(Records from a dataset)
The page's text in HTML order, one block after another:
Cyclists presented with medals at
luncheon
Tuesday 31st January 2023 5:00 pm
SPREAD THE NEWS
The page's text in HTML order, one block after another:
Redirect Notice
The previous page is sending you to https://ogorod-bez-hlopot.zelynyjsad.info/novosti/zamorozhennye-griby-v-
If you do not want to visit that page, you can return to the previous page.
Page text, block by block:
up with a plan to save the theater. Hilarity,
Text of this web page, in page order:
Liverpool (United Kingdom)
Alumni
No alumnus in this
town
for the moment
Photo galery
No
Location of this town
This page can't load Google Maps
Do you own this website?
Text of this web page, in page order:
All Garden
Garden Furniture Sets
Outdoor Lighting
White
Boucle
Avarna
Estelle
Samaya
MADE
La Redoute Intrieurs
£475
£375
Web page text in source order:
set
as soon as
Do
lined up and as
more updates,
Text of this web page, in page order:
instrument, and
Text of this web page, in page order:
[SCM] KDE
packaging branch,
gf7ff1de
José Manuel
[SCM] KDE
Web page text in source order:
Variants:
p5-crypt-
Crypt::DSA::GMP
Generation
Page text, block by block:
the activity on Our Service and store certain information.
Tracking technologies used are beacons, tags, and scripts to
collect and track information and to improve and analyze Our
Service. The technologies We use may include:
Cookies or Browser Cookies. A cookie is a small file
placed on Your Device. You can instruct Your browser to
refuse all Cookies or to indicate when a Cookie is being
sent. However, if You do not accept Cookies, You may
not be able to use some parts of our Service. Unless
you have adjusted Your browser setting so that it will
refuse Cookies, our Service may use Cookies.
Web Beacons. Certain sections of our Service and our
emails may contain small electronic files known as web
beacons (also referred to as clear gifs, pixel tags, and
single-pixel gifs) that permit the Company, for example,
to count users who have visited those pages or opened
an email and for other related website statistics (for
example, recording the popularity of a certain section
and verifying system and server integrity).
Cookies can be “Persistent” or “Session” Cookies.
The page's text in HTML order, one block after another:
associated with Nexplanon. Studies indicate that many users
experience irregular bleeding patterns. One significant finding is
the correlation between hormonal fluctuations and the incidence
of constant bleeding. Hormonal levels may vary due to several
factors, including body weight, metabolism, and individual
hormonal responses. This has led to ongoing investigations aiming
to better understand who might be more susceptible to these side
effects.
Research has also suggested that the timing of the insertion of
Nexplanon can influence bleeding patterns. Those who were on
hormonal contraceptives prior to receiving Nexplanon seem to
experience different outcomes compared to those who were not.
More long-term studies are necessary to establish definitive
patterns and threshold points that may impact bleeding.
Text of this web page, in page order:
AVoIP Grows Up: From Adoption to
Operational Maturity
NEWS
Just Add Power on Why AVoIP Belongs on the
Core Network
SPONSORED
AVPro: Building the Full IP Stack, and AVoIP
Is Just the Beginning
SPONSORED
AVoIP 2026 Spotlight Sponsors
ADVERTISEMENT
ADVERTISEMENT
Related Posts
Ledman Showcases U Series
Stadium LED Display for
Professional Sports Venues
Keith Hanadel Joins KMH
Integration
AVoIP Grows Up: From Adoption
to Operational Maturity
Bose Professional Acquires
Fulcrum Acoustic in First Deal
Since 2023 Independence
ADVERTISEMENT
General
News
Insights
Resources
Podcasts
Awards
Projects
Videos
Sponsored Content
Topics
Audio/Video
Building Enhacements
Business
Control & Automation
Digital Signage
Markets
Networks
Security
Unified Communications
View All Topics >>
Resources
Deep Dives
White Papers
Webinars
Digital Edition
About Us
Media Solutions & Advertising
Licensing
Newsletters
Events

> The task:
Please copy, exactly and with nothing else, the lines above beginning at the line that has "lined up and as" and ending with the line that has "not be able".

> Completed task:
lined up and as
more updates,
Text of this web page, in page order:
instrument, and
Text of this web page, in page order:
[SCM] KDE
packaging branch,
gf7ff1de
José Manuel
[SCM] KDE
Web page text in source order:
Variants:
p5-crypt-
Crypt::DSA::GMP
Generation
Page text, block by block:
the activity on Our Service and store certain information.
Tracking technologies used are beacons, tags, and scripts to
collect and track information and to improve and analyze Our
Service. The technologies We use may include:
Cookies or Browser Cookies. A cookie is a small file
placed on Your Device. You can instruct Your browser to
refuse all Cookies or to indicate when a Cookie is being
sent. However, if You do not accept Cookies, You may
not be able to use some parts of our Service. Unless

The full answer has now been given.